# brrrrrrrrrrr .



## wild bill (Feb 10, 2007)

man it's cold here in dav ia 7:00 am -20 below hey man buy 8:49 we got a heat wave -10 below .


----------



## JD Dave (Mar 20, 2007)

Colder then a hooker's heart here also.


----------



## toby4492 (Dec 28, 2005)

It is quite brisk here also.  All the way up to -14 right now.


----------



## creativedesigns (Sep 24, 2007)

JD Dave;716499 said:


> Colder then a hooker's heart here also.


Too cold for effective salting! That liquid ice is brutal !  :waving:


----------



## NoFearDeere (Nov 7, 2005)

Yea our high is -5 today... Tonight is suppose to be a whopping -19 with a wind chill of -43.


----------



## grandview (Oct 9, 2005)

wild bill;716494 said:


> man it's cold here in dav ia 7:00 am -20 below hey man buy 8:49 we got a heat wave -10 below .


How about a picture of what -20 looks like?


JD Dave;716499 said:


> Colder then a hooker's heart here also.


More like her pimps heart.


----------



## wild bill (Feb 10, 2007)

*brrrrrrrrrrrr update*

hey man the heat wave is climbing 9 above


----------



## cretebaby (Aug 23, 2008)

You can only see the cold if you know what it looks like


----------



## toby4492 (Dec 28, 2005)

Looky there..........................up to minus 6 :realmad:


----------



## wild bill (Feb 10, 2007)

tried to look outside to see if i could see the - temps and my eyelids froze shut !


----------



## metallihockey88 (Dec 12, 2008)

bet park about it being about -2 all day today was the fact that i was working outside today, boy was that fun


----------



## metallihockey88 (Dec 12, 2008)

best part about it being about -2 all day today was the fact that i was working outside today, boy was that fun


----------



## Bigcat99 (Jan 7, 2009)

My brother sent me an email from central ND this morning, Was -40 WITHOUT wind chill there @ 6am. Here, in MN, I only saw the windchill drop to -47 around 3am. I guess a little town north of here hit something like -56 air temp yesterday. 
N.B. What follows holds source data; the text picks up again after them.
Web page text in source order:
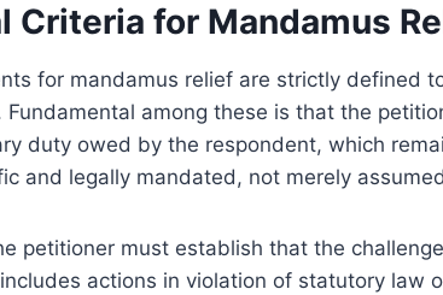
Criteria for Mandamus
for mandamus relief are strictly defined
Fundamental among these is that the
duty owed by the respondent, which
and legally mandated, not merely
petitioner must establish that the
actions in violation of statutory law
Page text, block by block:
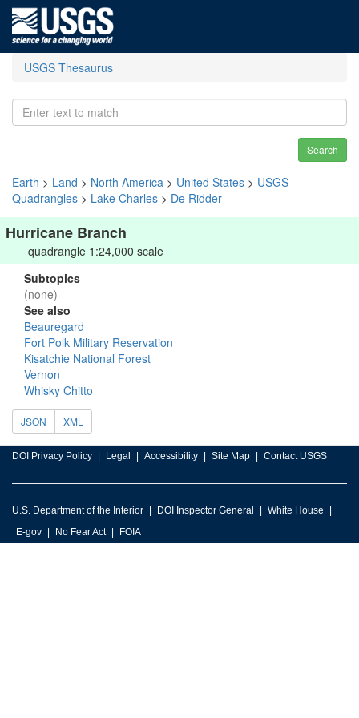
USGS Thesaurus
Search
Earth > Land > North America > United States > USGS
Quadrangles > Lake Charles > De Ridder
Hurricane Branch
quadrangle 1:24,000 scale
Subtopics
(none)
See also
Beauregard
Fort Polk Military Reservation
Kisatchie National Forest
Vernon
Whisky Chitto
JSON XML
DOI Privacy Policy Legal Accessibility Site Map Contact USGS
U.S. Department of the Interior DOI Inspector General
White House
E-gov
No Fear Act FOIA
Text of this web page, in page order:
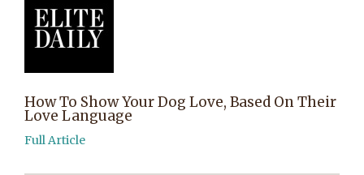
How To Show Your Dog Love, Based On Their
Love Language
Full Article
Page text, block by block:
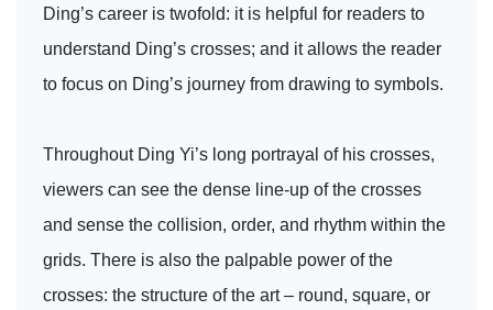
Ding’s career is twofold: it is helpful for readers to
understand Ding’s crosses; and it allows the reader
to focus on Ding’s journey from drawing to symbols.
Throughout Ding Yi’s long portrayal of his crosses,
viewers can see the dense line-up of the crosses
and sense the collision, order, and rhythm within the
grids. There is also the palpable power of the
crosses: the structure of the art – round, square, or
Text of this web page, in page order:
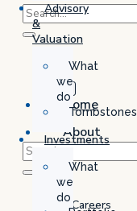
Advisory
&
Valuation
What
we
do
Tombstones
Investments
What
we
do
Home
About
Us
Our
History
Careers
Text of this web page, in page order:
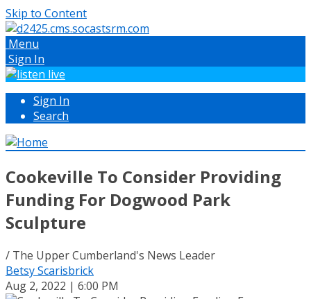
Skip to Content
Menu
Sign In
Sign In
Search
Cookeville To Consider Providing
Funding For Dogwood Park
Sculpture
/ The Upper Cumberland's News Leader
Betsy Scarisbrick
Aug 2, 2022 | 6:00 PM
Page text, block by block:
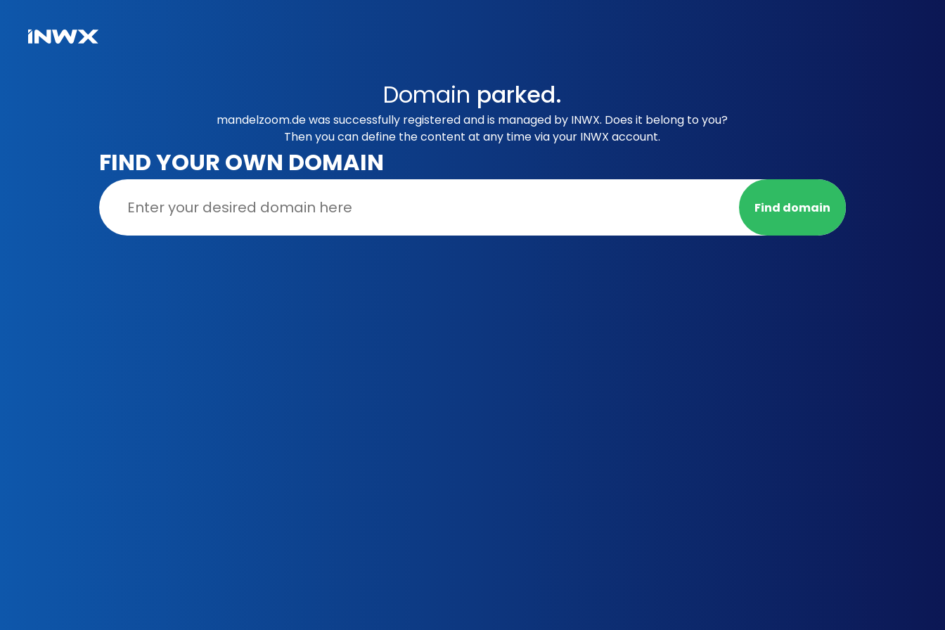
Domain parked.
mandelzoom.de was successfully registered and is managed by INWX. Does it belong to you?
Then you can define the content at any time via your INWX account.
FIND YOUR OWN DOMAIN
Find domain
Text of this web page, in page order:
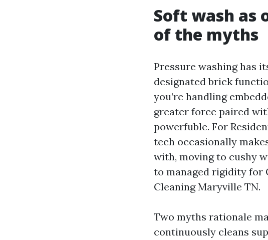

Makes it a bit tuff to argue the global warming stuff.


----------



## yearground (Oct 3, 2008)

Cold enough to freeze the nuts off a bridge.tymusic


----------



## veggin psd (Feb 8, 2007)

it was all good this morning till 7.08 am when the power went out! Turns out an overhead line east of town broke due to the cold temps. Power was restored about 9.30.

Air temps when the power went out was -24 F.
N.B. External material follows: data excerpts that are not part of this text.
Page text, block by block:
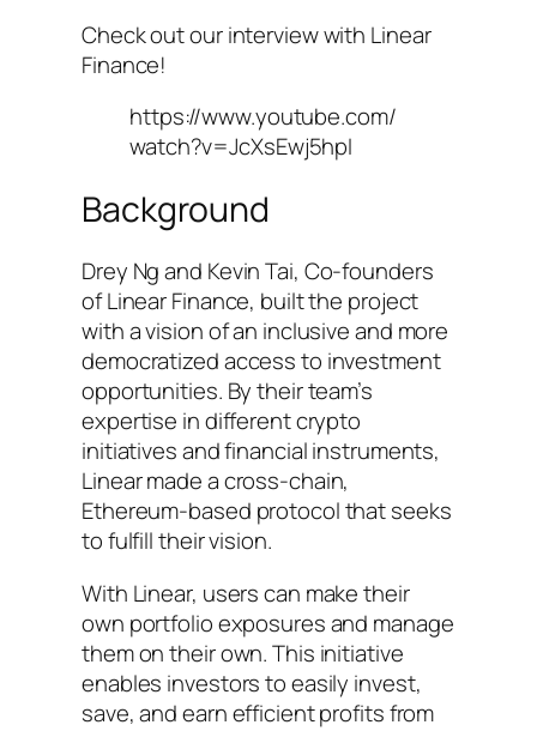
Check out our interview with Linear
Finance!
https://www.youtube.com/
watch?v=JcXsEwj5hpI
Background
Drey Ng and Kevin Tai, Co-founders
of Linear Finance, built the project
with a vision of an inclusive and more
democratized access to investment
opportunities. By their team’s
expertise in different crypto
initiatives and financial instruments,
Linear made a cross-chain,
Ethereum-based protocol that seeks
to fulfill their vision.
With Linear, users can make their
own portfolio exposures and manage
them on their own. This initiative
enables investors to easily invest,
save, and earn efficient profits from
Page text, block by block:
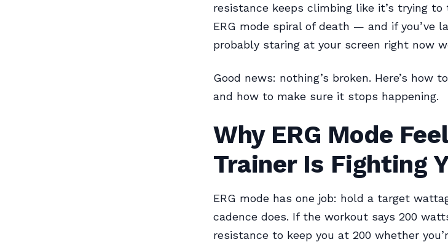
resistance keeps climbing like it’s trying to
ERG mode spiral of death — and if you’ve
probably staring at your screen right now
Good news: nothing’s broken. Here’s how
and how to make sure it stops happening.
Why ERG Mode
Trainer Is Fighting
ERG mode has one job: hold a target
cadence does. If the workout says 200
resistance to keep you at 200 whether
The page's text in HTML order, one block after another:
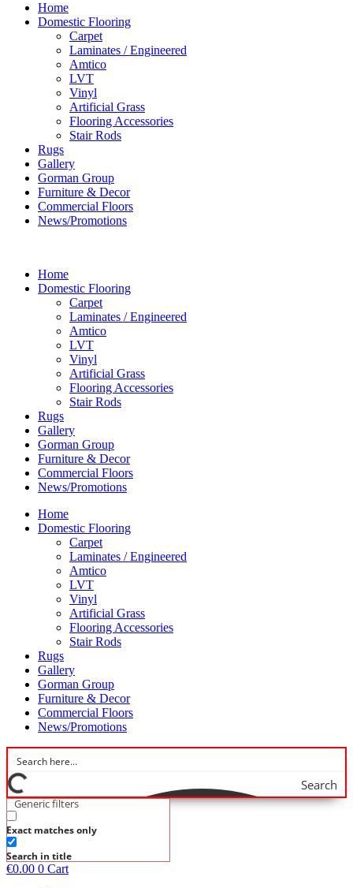
Home
Domestic Flooring
Carpet
Laminates / Engineered
Amtico
LVT
Vinyl
Artificial Grass
Flooring Accessories
Stair Rods
Rugs
Gallery
Gorman Group
Furniture & Decor
Commercial Floors
News/Promotions
Home
Domestic Flooring
Carpet
Laminates / Engineered
Amtico
LVT
Vinyl
Artificial Grass
Flooring Accessories
Stair Rods
Rugs
Gallery
Gorman Group
Furniture & Decor
Commercial Floors
News/Promotions
Home
Domestic Flooring
Carpet
Laminates / Engineered
Amtico
LVT
Vinyl
Artificial Grass
Flooring Accessories
Stair Rods
Rugs
Gallery
Gorman Group
Furniture & Decor
Commercial Floors
News/Promotions
Search
Generic filters
Exact matches only
Search in title
€0.00 0 Cart
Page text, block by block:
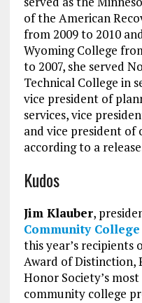
of the American
from 2009 to 2010
Wyoming College
to 2007, she served
Technical College in
vice president of
services, vice
and vice president of
according to a
Kudos
Jim Klauber,
Community College
this year’s recipients
Award of Distinction,
Honor Society’s
community college
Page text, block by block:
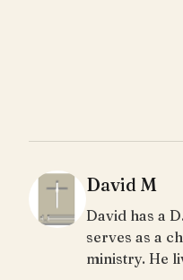
David M
David has a
serves as a
ministry. He
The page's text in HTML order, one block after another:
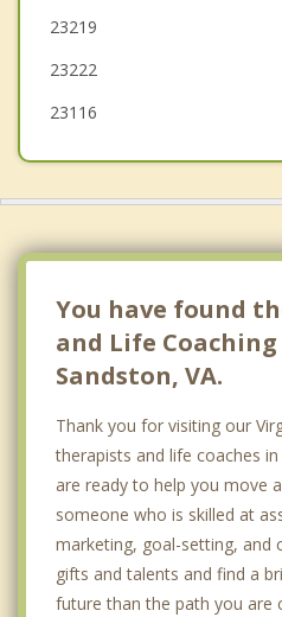
23219
23222
23116
You have found
and Life
Sandston, VA.
Thank you for visiting our
therapists and life coaches
are ready to help you move
someone who is skilled at
marketing, goal-setting, and
gifts and talents and find a
future than the path you are
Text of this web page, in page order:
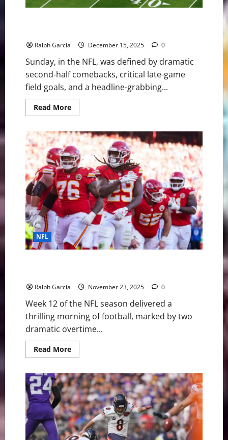
Ralph Garcia December 15, 2025 0
Sunday, in the NFL, was defined by dramatic
second-half comebacks, critical late-game
field goals, and a headline-grabbing...
Read MoreRead
more
Comebacks,
and
a
Comeback
Kid:
Wild
Day
of
NFL
Action
in
Week
15
NFL
Ralph Garcia November 23, 2025 0
Week 12 of the NFL season delivered a
thrilling morning of football, marked by two
dramatic overtime...
Read MoreRead
more
Thrillers
and
Playoff
Shakeups
Define
NFL
Sunday
Morning
Slate
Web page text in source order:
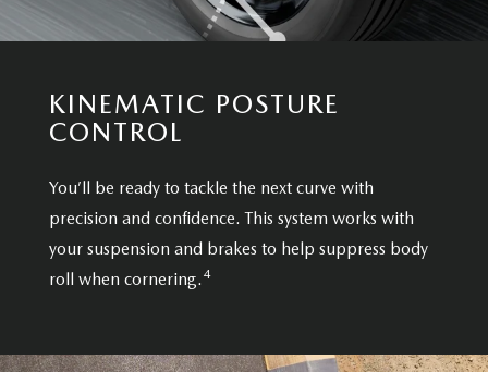
KINEMATIC POSTURE
CONTROL
You’ll be ready to tackle the next curve with
precision and confidence. This system works with
your suspension and brakes to help suppress body
roll when cornering. 4
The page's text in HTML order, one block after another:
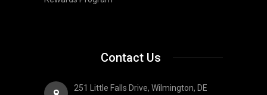
Contact Us
251 Little Falls Drive, Wilmington, DE

Cant imagine pulling cables or working overhead in a bucket truck with a -50 F windchill!


----------



## stroker79 (Dec 2, 2006)

Yeah its cold, pretty fun actually, except te heat has been running just about all day. 
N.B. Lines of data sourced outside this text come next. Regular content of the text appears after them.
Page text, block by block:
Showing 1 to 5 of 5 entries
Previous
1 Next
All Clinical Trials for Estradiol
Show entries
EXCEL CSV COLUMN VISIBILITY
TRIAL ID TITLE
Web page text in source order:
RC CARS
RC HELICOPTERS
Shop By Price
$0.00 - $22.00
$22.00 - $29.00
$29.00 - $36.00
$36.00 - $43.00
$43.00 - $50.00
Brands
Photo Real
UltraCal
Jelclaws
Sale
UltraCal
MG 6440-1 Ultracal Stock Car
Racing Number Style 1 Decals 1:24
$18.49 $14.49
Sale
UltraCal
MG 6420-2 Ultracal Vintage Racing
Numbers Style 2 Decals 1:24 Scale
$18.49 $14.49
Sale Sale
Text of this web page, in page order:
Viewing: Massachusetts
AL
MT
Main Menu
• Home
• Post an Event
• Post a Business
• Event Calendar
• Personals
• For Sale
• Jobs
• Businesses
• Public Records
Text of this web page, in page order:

Veggie, im guessing your running on dino right now? last time it was below zero a few weeks ago I got caught with B10 and no power service. had to get it towed and thawed.


----------



## lawn king (Nov 21, 2004)

2 below here this morning, its rare for us to see temps this low! I put power service in the 3 diesels wendsday and i have rescue 911 on hand just in case we get a some diesel gelling.


----------



## downtoearthnh (Jan 16, 2009)

*New Hampshire style cold*


At 4AM it was minus 16 here on the Seacoast of New Hampshire. Snow due Sunday and into Monday. Who was it that said it cannot snow when it is too cold!


----------



## pongow26 (Dec 19, 2008)

-33 here in Northern MN without the windchill


----------



## hedhunter9 (Nov 15, 2008)

It was -23 in my home town of Culver, Ind this morn.


----------